Monday, October 26, 2009

Rhodes, ROAR and Rights

By Philippa Bradbury

Earlier this month, Rhodes University was host to a full five days of events that rejected animal cruelty. The events were orchestrated by Rhodes’ very own animal cruelty awareness organisation, ROAR.

Animal cruelty comes in a variety of different forms. You hear of stories where people try to drown puppies or abandon their cats on the sides of roads. This is probably the least violent act of cruelty you might say, but the fact that someone can abandon another creature, whether it is covered in fur or not, makes my blood boil. One may argue that animals just do not think the same way that humans do and thus do not realise when they are being abandoned or intentionally hurt. I know this to be complete rubbish.
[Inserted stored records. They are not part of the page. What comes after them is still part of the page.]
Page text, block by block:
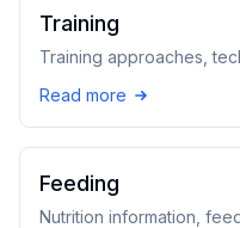
Training
Training approaches,
Read more
Feeding
Nutrition information,

My golden labrador would sink into a wave of depression whenever he saw a suitcase because he knew that we were leaving to go on holiday. He knew the difference between a school bag, and a sports bag, to a holiday suitcase. Animals may not think exactly like humans, but they are closer than you think.

One particular event that stood out during the Animal Awareness Week, was a run of some completely naked, and some very nearly bare arsed, students who ran from the African Media Matrix to Eden Grove, shouting their mantra, “Wear your own skin!”. It was an extremely effective staged protest in some ways as people still talk about it today, but it is generally over their cereal filled with milk, that came from cows who are kept pregnant their whole lives so as to produce the best milk, or over their pork chops, not knowing that the pigs they are now eating, are kept in stalls in which they cannot even move their heads from side to side and are now, as a result, insane.

To stop animal cruelty, one needs to change the mindset that exists. Someone who eats meat in this day and age and shouts angrily, “I am not cruel to animals!” is, in fact, a liar. For, although one realises that people have always eaten beef, it is the circumstances in which these animals are sheltered that are cruel. It is the fact that the chicken we eat came from an animal that was so pumped full of steroids, that the breasts were too heavy for the chicken to hold up and thus her legs were broken. This particular chicken was then not killed for another six weeks. We, the consumers, are providing a market for this cruelty to animals to continue. Until we change this, anyone who eats milk, chicken, fish or beef, is providing the worst form of cruelty to animals that exist. Can you live with that?